= Alfonso de Salas =

Spanish newspaper editor and journalist (1943–2019)

Alfonso de Salas (3 September 1943 – 24 September 2019) was a Spanish editor, founder of Cambio 16, and co-founder of the newspapers El Mundo and El Economista.

==Biography==
After graduating in law and completing a master's degree in economics at the University of Paris, he began his professional activity in 1975, in the field of electric companies. Specifically as financial director of the Standard Electric company and four years later, as director of planning and organization of Endesa.

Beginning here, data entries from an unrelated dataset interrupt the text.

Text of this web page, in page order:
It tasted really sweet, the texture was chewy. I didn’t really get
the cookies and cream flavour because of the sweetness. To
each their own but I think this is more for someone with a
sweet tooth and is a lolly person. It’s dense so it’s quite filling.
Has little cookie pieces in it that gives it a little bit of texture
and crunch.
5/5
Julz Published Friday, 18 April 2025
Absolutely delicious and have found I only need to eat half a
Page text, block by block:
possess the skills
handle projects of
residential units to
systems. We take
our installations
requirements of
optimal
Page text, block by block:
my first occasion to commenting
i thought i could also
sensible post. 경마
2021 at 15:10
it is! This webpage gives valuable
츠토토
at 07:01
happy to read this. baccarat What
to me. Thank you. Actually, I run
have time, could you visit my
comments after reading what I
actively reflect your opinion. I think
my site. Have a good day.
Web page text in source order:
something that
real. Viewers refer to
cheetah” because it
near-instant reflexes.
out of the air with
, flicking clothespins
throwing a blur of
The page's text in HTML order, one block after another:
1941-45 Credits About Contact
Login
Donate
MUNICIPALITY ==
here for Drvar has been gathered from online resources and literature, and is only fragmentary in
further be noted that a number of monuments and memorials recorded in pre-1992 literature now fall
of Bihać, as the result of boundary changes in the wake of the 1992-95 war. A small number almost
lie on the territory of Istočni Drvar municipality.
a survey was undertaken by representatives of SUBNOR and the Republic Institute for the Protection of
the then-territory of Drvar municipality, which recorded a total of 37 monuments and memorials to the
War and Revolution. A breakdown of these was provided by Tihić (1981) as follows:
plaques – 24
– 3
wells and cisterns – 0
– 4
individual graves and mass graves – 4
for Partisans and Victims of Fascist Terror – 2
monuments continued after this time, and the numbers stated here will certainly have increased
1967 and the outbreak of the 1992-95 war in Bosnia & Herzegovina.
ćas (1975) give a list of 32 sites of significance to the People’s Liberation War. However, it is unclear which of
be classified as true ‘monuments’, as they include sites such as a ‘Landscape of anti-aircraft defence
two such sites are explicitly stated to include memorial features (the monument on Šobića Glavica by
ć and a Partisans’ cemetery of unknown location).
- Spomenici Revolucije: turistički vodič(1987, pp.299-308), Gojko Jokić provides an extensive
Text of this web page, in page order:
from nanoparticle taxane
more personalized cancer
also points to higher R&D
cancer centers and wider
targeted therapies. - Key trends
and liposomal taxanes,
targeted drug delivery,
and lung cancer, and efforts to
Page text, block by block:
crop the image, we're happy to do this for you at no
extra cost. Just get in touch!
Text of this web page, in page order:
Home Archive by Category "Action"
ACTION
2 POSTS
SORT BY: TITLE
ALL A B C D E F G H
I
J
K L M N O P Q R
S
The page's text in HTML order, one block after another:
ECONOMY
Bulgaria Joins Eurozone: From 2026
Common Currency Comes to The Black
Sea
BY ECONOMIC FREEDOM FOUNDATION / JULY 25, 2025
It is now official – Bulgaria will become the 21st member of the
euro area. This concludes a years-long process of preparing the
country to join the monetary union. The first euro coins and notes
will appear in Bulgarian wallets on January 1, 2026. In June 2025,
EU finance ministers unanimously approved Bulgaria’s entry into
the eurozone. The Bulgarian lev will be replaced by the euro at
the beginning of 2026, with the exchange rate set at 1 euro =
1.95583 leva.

In 1982, his became a publisher. First from the publishing company of the magazine Cambio 16, from where he participated in the founding of Group 16. Under his presidency, the group He consolidated as a benchmark in the world of Spanish journalism, with more than fifteen headers and eight radio stations. In addition to refloating Diario 16, making it one of the most read newspapers in Spain.

In 1989, together with Pedro J. Ramírez, Balbino Fraga and Juan González, he founded the newspaper El Mundo del Siglo XXI, and chaired the Unidad Editorial, the publishing company of this newspaper. Director of the newspaper El Mundo (1989–2005), in a few years he placed him as the second most read diario in Spain. In 2005 he was relieved by Jorge de Esteban. On 28 February 2006 he launched the economic newspaper El Economista.

He died on 24 September 2019, aged 76.